Morocco is committed to the peaceful use of nuclear energy. In this regard, Morocco's permanent ambassador to the United Nations, Omar Hilale, warned of the dangers posed by gaps in the codification of nuclear law, given the complex challenges prevailing in a world characterised by wars, regional crises, climate change and delays in the implementation of the 2030 development agenda.

PHOTO/TWITTER/X/MAROC DIPLOMATIE/@MarocDiplomatie 鈥 Aziz Akhannouch y Vladimir Putin
PHOTO/TWITTER/X/MAROC DIPLOMATIE/@MarocDiplomatie 鈥 Aziz Akhannouch and Vladimir Putin

For his part, Khammar Murabet, former director general of the Moroccan Agency for Nuclear and Radiological Safety, explained that "Morocco can diversify energy sources by adopting an energy mix that incorporates nuclear energy, being an essential source of energy"; stressing that "the stake will be substantial in the next 30 to 40 years, as 80% of global electricity must have a reduced carbon footprint, compared to 32% marked at present, to ensure greater effectiveness in the fight against climate change.
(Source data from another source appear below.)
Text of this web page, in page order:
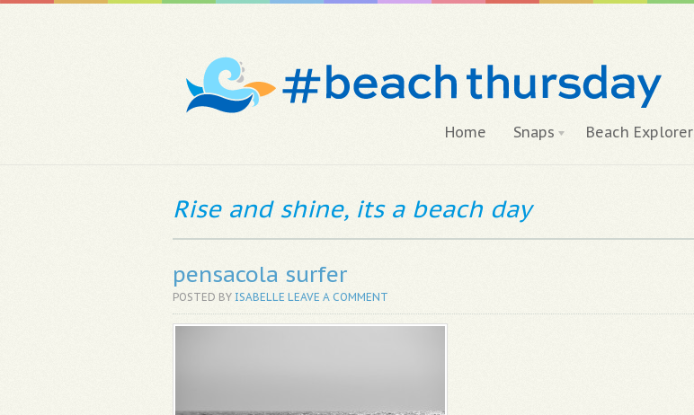
Home Snaps Beach Explorer
Rise and shine, its a beach day
pensacola surfer
POSTED BY ISABELLE LEAVE A COMMENT
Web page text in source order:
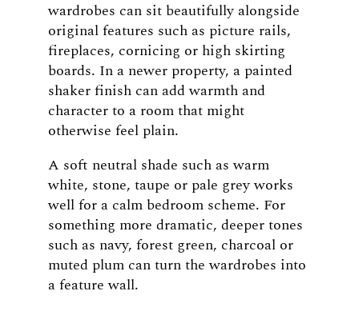
wardrobes can sit beautifully alongside
original features such as picture rails,
fireplaces, cornicing or high skirting
boards. In a newer property, a painted
shaker finish can add warmth and
character to a room that might
otherwise feel plain.
A soft neutral shade such as warm
white, stone, taupe or pale grey works
well for a calm bedroom scheme. For
something more dramatic, deeper tones
such as navy, forest green, charcoal or
muted plum can turn the wardrobes into
a feature wall.
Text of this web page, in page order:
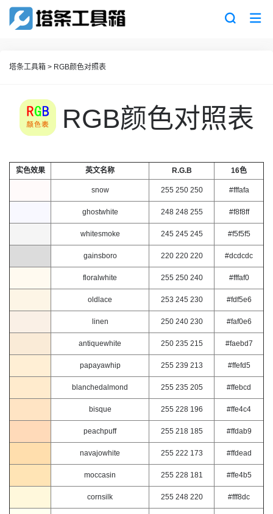
塔条工具箱 > RGB颜色对照表
RGB颜色对照表
实色效果 英文名称 R.G.B 16色
snow 255 250 250 #fffafa
ghostwhite 248 248 255 #f8f8ff
whitesmoke 245 245 245 #f5f5f5
gainsboro 220 220 220 #dcdcdc
floralwhite 255 250 240 #fffaf0
oldlace 253 245 230 #fdf5e6
linen 250 240 230 #faf0e6
antiquewhite 250 235 215 #faebd7
papayawhip 255 239 213 #ffefd5
blanchedalmond 255 235 205 #ffebcd
bisque 255 228 196 #ffe4c4
peachpuff 255 218 185 #ffdab9
navajowhite 255 222 173 #ffdead
moccasin 255 228 181 #ffe4b5
cornsilk 255 248 220 #fff8dc
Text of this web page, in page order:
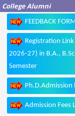
College Alumni
FEEDBACK
Registration
2026-27) in B.A.,
Semester
Ph.D.Admission
Admission Fees
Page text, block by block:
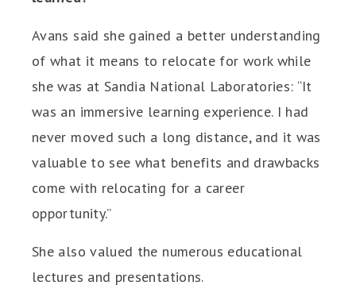
Avans said she gained a better understanding
of what it means to relocate for work while
she was at Sandia National Laboratories: “It
was an immersive learning experience. I had
never moved such a long distance, and it was
valuable to see what benefits and drawbacks
come with relocating for a career
opportunity.”
She also valued the numerous educational
lectures and presentations.
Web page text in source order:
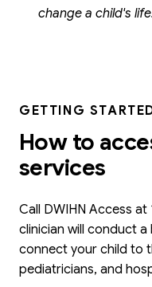
change a child's
GETTING
How to
services
Call DWIHN Access at
clinician will conduct
connect your child to
pediatricians, and

Responding to an invitation from the International Atomic Energy Agency (IAEA), in his capacity as Chairman of the Committee on Disarmament and International Security (First Committee) of the current 76th session of the United Nations General Assembly, Hilale took part in the panel discussion on 'Non-proliferation and peaceful uses of nuclear energy'.

The Moroccan diplomat stressed that "non-compliance with the decisions of existing nuclear law would lead to the failure of the current legal arsenal and would probably fuel illicit aspirations through an increased risk of illicit use of nuclear energy, the creation of new sources of nuclear weapons and the proliferation of possible regional or even international crises". 

In the same vein, Hilale highlighted the implementation of several international nuclear security initiatives, such as the Proliferation Security Initiative, the Nuclear Security Summits or the Global Initiative to Combat Nuclear Terrorism, launched in Morocco in 2006.

Morocco, as a founding partner of the Global Initiative to Combat Nuclear Terrorism, has actively contributed to this initiative, including the adoption of the Declaration of Principles and its work as coordinator of the Implementation and Evaluation Group of the Action Group on Response and Mitigation, 2019-2021.